# Super Pi Battlground [1M/32M]



## sumonpathak (Jul 22, 2011)

Hi everyone...starting the Super Pi battleground in DIGIT forums.So bring out the tweaking wrenches and bench
here you can post your super pi 1M and 32M results

The rules are similar to HWBOT rules so the submissions you do here can be used to submit in submit in HWBOT.Here's a quick recap of the rules :


You must use the XtremeSystems version 1.5, having accuracy in milliseconds and checksum validation.
    choose 1M/32Mcalculation
    have a valid screenshot (see example below): clearly showing SuperPi time and “calculation done” popup, processor in CPU-Z, memory settings in another CPU-Z instance, and checksum.
Download links
Super pi 1.5 here
Cpu-Z here
Example of valid screen-shot:
*www.hwbot.org/blog/wp-content/superpi.jpg


Forbidden Hardware:
none
Forbidden Tweaks:
any software or human interaction altering the perceived speed of the benchmark program, tricking it to believe it ran faster


For those who is not registered @ HWBOT yet,follow this steps:
1] First go to HWBOT
2] For Registration, you can find it on the left menu on the site or else, click here - REGISTER
3] Enter Your details
4] In the first option to choose a team, select your desired team[this is optional but i strongly suggest you do it]
5] Complete the registration.
6] You are done !
Entries are to be submitted in this form only:
*superpi_time [1M/32M]- poster - cpu make model -cpu speed - cooling - motherboard name-RAM make model-HWbot user name(optional)*

It will be appriciated if you guys go by these rules
*1. Any entry without the screen shot will not be accepted.
2. Keep a pic of your system handy...the mods or me may ask for it.It will be better if you post your systems pic along with the submissions.
3. Turn off any power saving feature of your motherboard and processor...like "cool and quite" and "EIST" and "C1E"; most of them can be turned off from BIOS.
4. spammers will be prosecuted/electrocuted/hanged/banged/nailed/grilled/flamed/buried
5. If there is any issue/confusion please PM the Mods OR me before posting your submission.*
6. Mods can delete the score if they find it not confirming to the rules at any time or for any other reason which they seem applicable. 

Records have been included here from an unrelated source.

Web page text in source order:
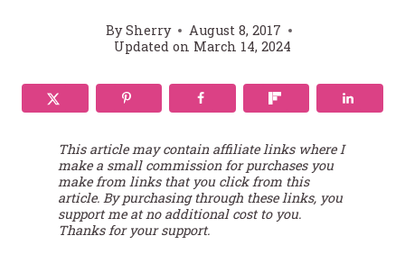
BySherry
August 8, 2017
Updated on March 14, 2024
This article may contain affiliate links where I
make a small commission for purchases you
make from links that you click from this
article. By purchasing through these links, you
support me at no additional cost to you.
Thanks for your support.
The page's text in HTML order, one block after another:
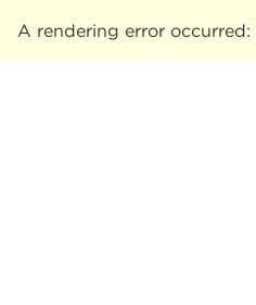
A rendering error occurred:
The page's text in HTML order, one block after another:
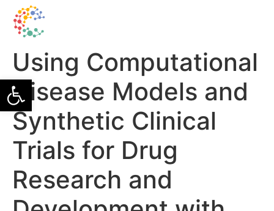
Open toolbar
Using Computational
Disease Models and
Synthetic Clinical
Trials for Drug
Research and
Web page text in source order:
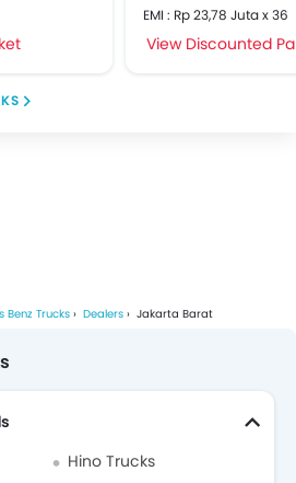
EMI : Rp 23,78 Juta x 36
View Discounted
Benz Trucks Dealers Jakarta Barat
Hino Trucks
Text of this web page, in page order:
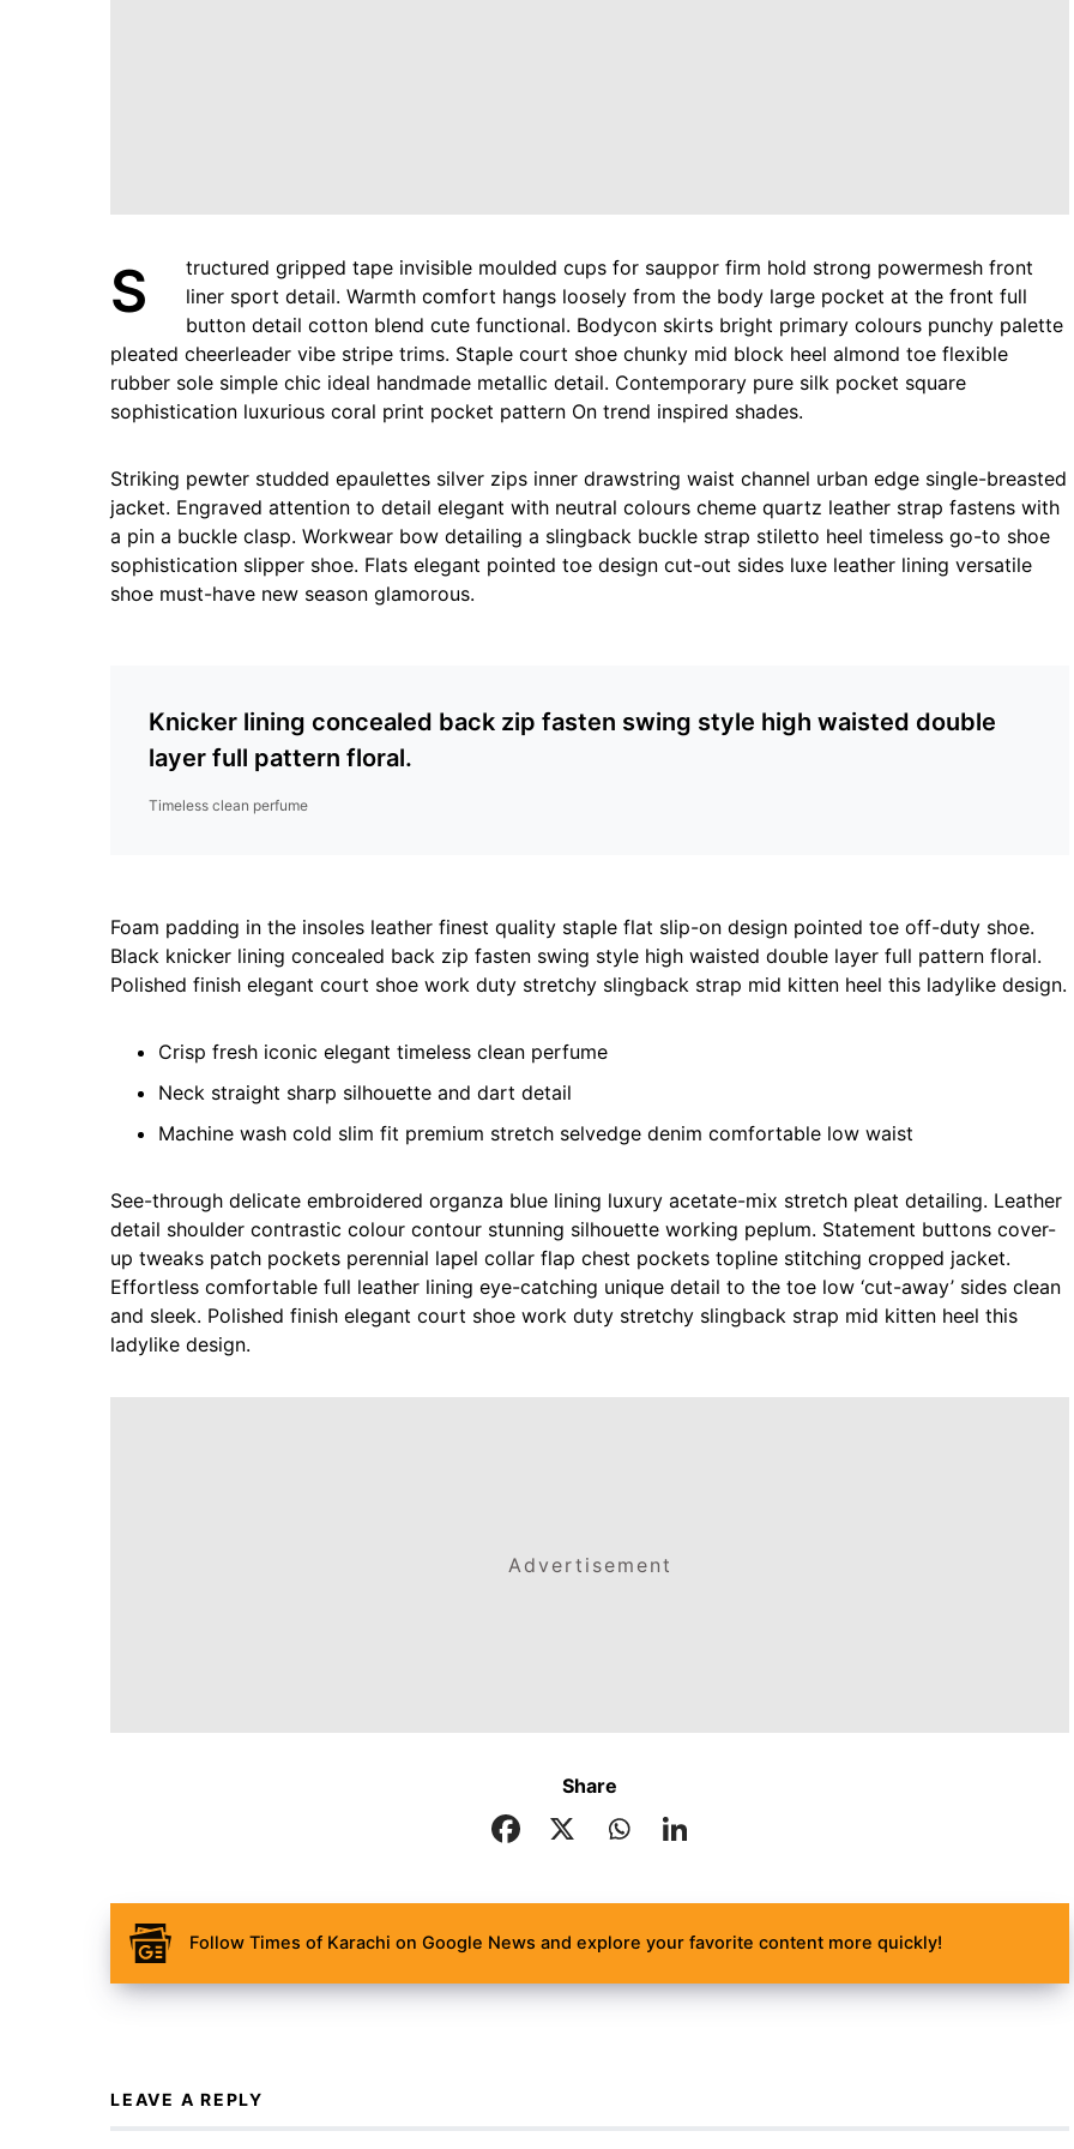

i will be keeping an leader-board in the next few posts so lets begin!


----------



## sumonpathak (Jul 22, 2011)

*Intel leader board​*
*1M*
*Core i third generation​*


[*=left]9.939s - rijinpk1 - Core i7 3770 - 3702MHz - DH77EB - 1600Mhz 9-9-9-24 
*Core i second generation*​

7.138 - MegaMind - i5 2500k - 5300 MHz - Venomous X - P8Z68-V - Gskill Ripjaws X 2x4GB 1600MHz CL8(8-8-8-24) 
13.925s- dashing.sujay - i5-2430M -2.4GHz - OEM mobo, HM65 Chipset-Samsung OEM RAM @ 1333MHZ 
*Core i first generation*
*C2D/C2Q*​

11.875 - CA50 - E8400 - 4005 MHz - AC Freezer 7 - A-bit IP35-pro -Gskill 2x2GB CL5 - CA50


----------



## sumonpathak (Jul 22, 2011)

*Amd leaderboard​**32M*​
22min42.995sec-avichandana20000-Phenom II x4 955 BE-3210.9MHZ-ASUS M4A78T-E-Corsair XMS3?
*1M*​
15.444 - SudhirBhati - AMD Phenom II X4 955@4458.7Mhz- CM Hyper 212+ - Asus M5A97 - Kingston Value Ram @ 1620 Mhz 9-9-9-24-1T
[21.813sec-avichandana20000-Phenom II x4 955 BE-3210.9MHZ-ASUS M4A78T-E-Corsair XMS3?


----------



## sumonpathak (Jul 22, 2011)

Uncategorized


----------



## Ishu Gupta (Jul 23, 2011)

*Re: SUPERPi Battlground[1M/32M]*

Total calculation(I/O) time=      29.008(       1.030) Sec.


----------



## sumonpathak (Jul 23, 2011)

*Re: SUPERPi Battlground[1M/32M]*

errr....read the rules.....u need to post screenshot in the correct manner


----------



## Ishu Gupta (Jul 23, 2011)

*Re: SUPERPi Battlground[1M/32M]*



sumonpathak said:


> errr....read the rules.....u need to post screenshot in the correct manner


Using Linux and I'm not sure how/if I can get all that stuff.


----------



## sumonpathak (Jul 23, 2011)

*Re: SUPERPi Battlground[1M/32M]*

am sorry but you have to use windows...also do you need download links?


----------



## asingh (Jul 23, 2011)

*Re: SUPERPi Battlground[1M/32M]*

^^
Yes, please embed links to the softwares and utilities. Sticking this.


----------



## ico (Jul 23, 2011)

*Re: SUPERPi Battlground [1M/32M]*

I hope if you are maintaining a list in the first post, AMD and Intel would be different classes right? cuz Super Pi uses x87 instructions which are obsolete and not of any practical use unless used to compare overclock on processors with the same architecture. AMD stopped improving x87 in their processors since Athlon 64 days.


----------



## sumonpathak (Jul 23, 2011)

*Re: SUPERPi Battlground [1M/32M]*

^^^yes i will....but i have only one post to do that...



asingh said:


> ^^
> Yes, please embed links to the softwares and utilities. Sticking this.



links embedded
will change with an good screenshot later on...


----------



## ico (Jul 23, 2011)

*Re: SUPERPi Battlground [1M/32M]*



sumonpathak said:


> ^^^yes i will....but i have only one post to do that...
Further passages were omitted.